Chaussettes de contention femme


La chaussette de contention est un vêtement permettant de soulager les pathologies veineuses superficielles. On peut s’en servir pour calmer les inconforts découlant d’une position debout prolongée, d’un voyage en avion, de pathologies veineuses ou encore de troubles de la circulation du sang. Elle se porte généralement à titre préventif. Pour savoir en détail ce que ce dispositif de compression apporte de concret, focus sur ses indications d’utilisation, ses caractéristiques ou encore son mode d’emploi.

 

Contention et compression : comment éviter la confusion ?

En amont, il faut préciser qu’il existe une différence subtile entre chaussette de compression et de contention. La contention se fait avec des matériaux non élastiques comme la viscose, le nylon, les microfibres et le coton. Elle applique une pression passive par opposition au gonflement du muscle. À contrario, la compression s’effectue avec des matières élastiques de sorte à exercer une force constante tant à l’effort qu’au repos.

 

Quels sont les avantages au port de chaussettes de contention ?
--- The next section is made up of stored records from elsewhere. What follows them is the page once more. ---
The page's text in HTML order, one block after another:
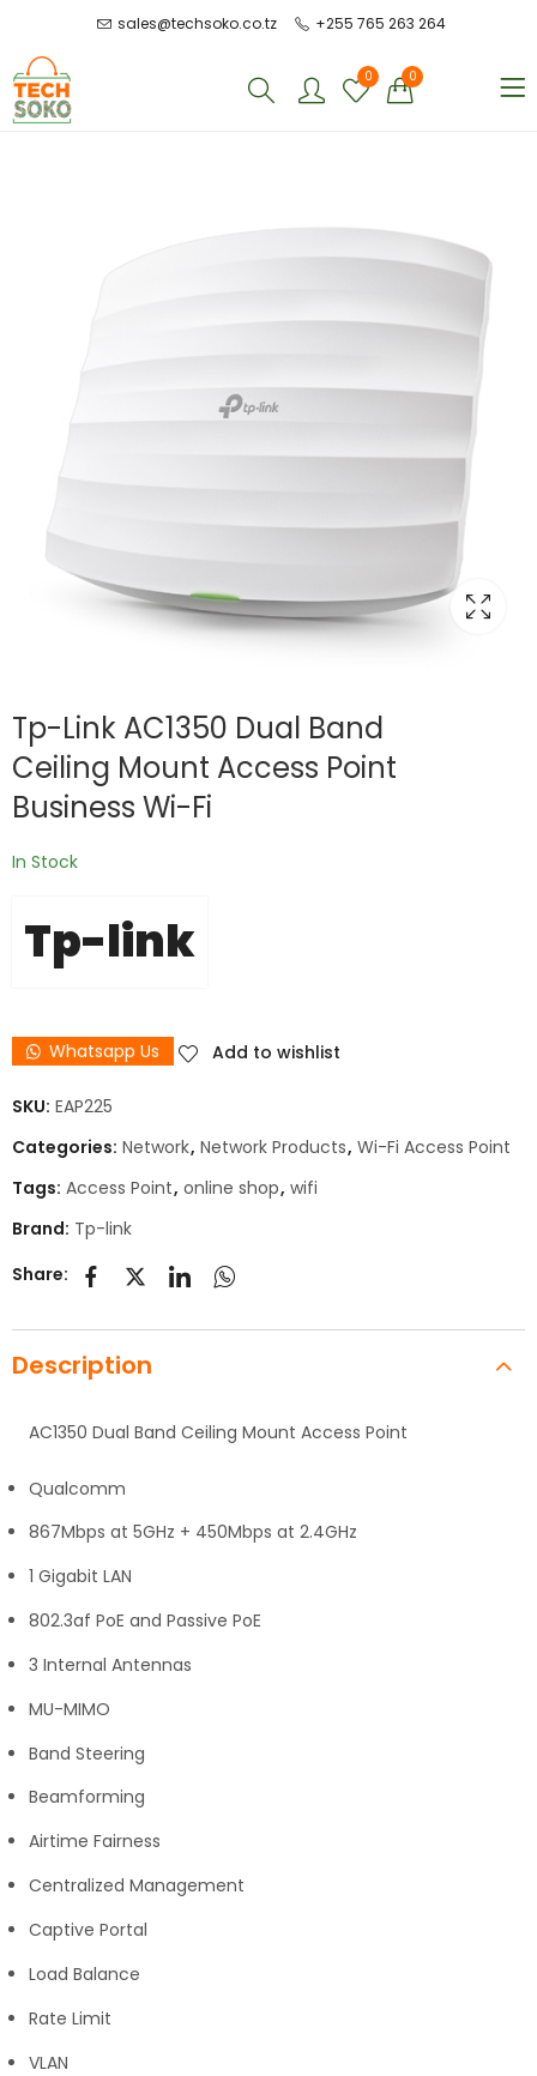
sales@techsoko.co.tz +255 765 263 264
0 0
Tp-Link AC1350 Dual Band
Ceiling Mount Access Point
Business Wi-Fi
In Stock
Tp-link
Whatsapp Us Add to wishlist
SKU: EAP225
Categories: Network, Network Products, Wi-Fi Access Point
Tags: Access Point, online shop, wifi
Brand: Tp-link
Share:
Description
AC1350 Dual Band Ceiling Mount Access Point
Qualcomm
867Mbps at 5GHz + 450Mbps at 2.4GHz
1 Gigabit LAN
802.3af PoE and Passive PoE
3 Internal Antennas
MU-MIMO
Band Steering
Beamforming
Airtime Fairness
Centralized Management
Captive Portal
Load Balance
Rate Limit
VLAN
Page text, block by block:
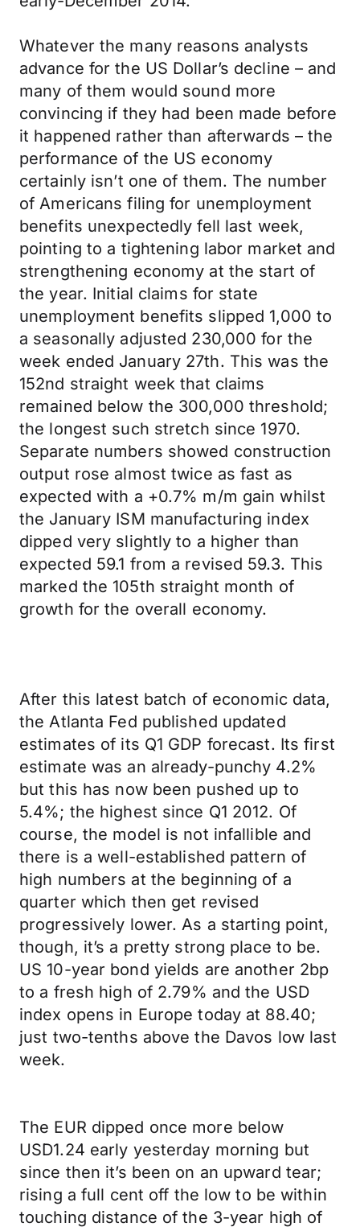
Whatever the many reasons analysts
advance for the US Dollar’s decline – and
many of them would sound more
convincing if they had been made before
it happened rather than afterwards – the
performance of the US economy
certainly isn’t one of them. The number
of Americans filing for unemployment
benefits unexpectedly fell last week,
pointing to a tightening labor market and
strengthening economy at the start of
the year. Initial claims for state
unemployment benefits slipped 1,000 to
a seasonally adjusted 230,000 for the
week ended January 27th. This was the
152nd straight week that claims
remained below the 300,000 threshold;
the longest such stretch since 1970.
Separate numbers showed construction
output rose almost twice as fast as
expected with a +0.7% m/m gain whilst
the January ISM manufacturing index
dipped very slightly to a higher than
expected 59.1 from a revised 59.3. This
marked the 105th straight month of
growth for the overall economy.
After this latest batch of economic data,
the Atlanta Fed published updated
estimates of its Q1 GDP forecast. Its first
estimate was an already-punchy 4.2%
but this has now been pushed up to
5.4%; the highest since Q1 2012. Of
course, the model is not infallible and
there is a well-established pattern of
high numbers at the beginning of a
quarter which then get revised
progressively lower. As a starting point,
though, it’s a pretty strong place to be.
US 10-year bond yields are another 2bp
to a fresh high of 2.79% and the USD
index opens in Europe today at 88.40;
just two-tenths above the Davos low last
week.
The EUR dipped once more below
USD1.24 early yesterday morning but
since then it’s been on an upward tear;
rising a full cent off the low to be within
touching distance of the 3-year high of
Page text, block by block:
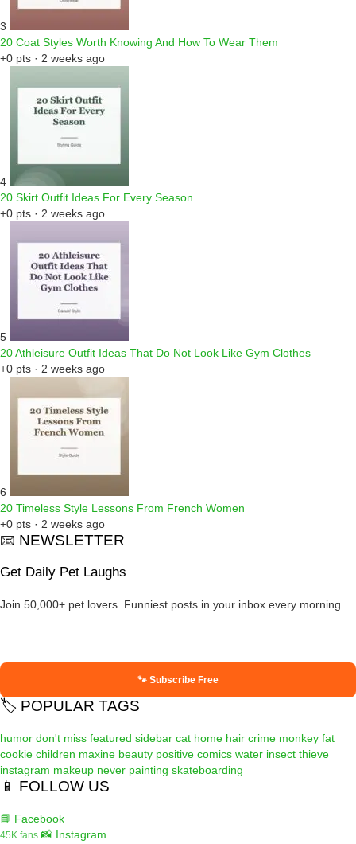
3
20 Coat Styles Worth Knowing And How To Wear Them
+0 pts · 2 weeks ago
4
20 Skirt Outfit Ideas For Every Season
+0 pts · 2 weeks ago
5
20 Athleisure Outfit Ideas That Do Not Look Like Gym Clothes
+0 pts · 2 weeks ago
6
20 Timeless Style Lessons From French Women
+0 pts · 2 weeks ago
📧 NEWSLETTER
Get Daily Pet Laughs
Join 50,000+ pet lovers. Funniest posts in your inbox every morning.
🐾 Subscribe Free
🏷️ POPULAR TAGS
humor don't miss featured sidebar cat home hair crime monkey fat
cookie children maxine beauty positive comics water insect thieve
instagram makeup never painting skateboarding
📱 FOLLOW US
📘 Facebook
45K fans 📸 Instagram

Porter des chaussettes de contention permet concrètement de stimuler et de favoriser le retour veineux. Cela écarte tout scénario de reflux et de stase veineux. Par augmentation du flux, la circulation retrouve son cours normal. Cela réduit significativement l’œdème résultant de l’insuffisance veineuse. Ce dispositif aide aussi à améliorer les symptômes et les inconforts découlant d’une position debout prolongée.

 

Les classes de chaussette de contention : quelle catégorie pour quelles indications ?

De manière générale, les chaussettes de contention s’utilisent pour compléter le traitement des troubles veineux et/ou lymphatiques ainsi que leurs complications.

Dans les détails, il existe une catégorisation de 1 à 4 de ce moyen de contention différenciée par le niveau de compression. À chaque degré de contention, vous avez des indications d’utilisation précises. On dénote :

  • Classe 1 avec une compression de 10 à 15 mmHg : pour les premiers signes de douleurs, de lourdeurs, de varices simples liés à une insuffisance veineuse.
  • classe 2 avec une compression de 15 à 20 mmHg : dans le cas de post-opératoire et post-sclérothérapie de veines variqueuses, de symptômes veineux (douleur, crampes) de grossesse, de cas de perturbation de l’hémodynamique veineuse (vols longs, station debout prolongée).
  • Classe 3 avec une compression de 20 à 36 mmHg : réservé aux cas d’insuffisance veineuse les plus sévères (veines variqueuses sévères, post-opératoire et post-sclérothérapie de veines variqueuses, œdème ou gonflement veineux chronique, troubles trophiques et chroniques, en complément à un traitement de thrombose veineuse superficielle de la jambe, en complément à un traitement de la thrombose veineuse profonde, lymphœdème).
  • Classe 4 avec une compression de plus de 36 mmHg : afin de prévenir le syndrome post-thrombotique et pour aider au trainement des pathologies veineuses les plus lourdes.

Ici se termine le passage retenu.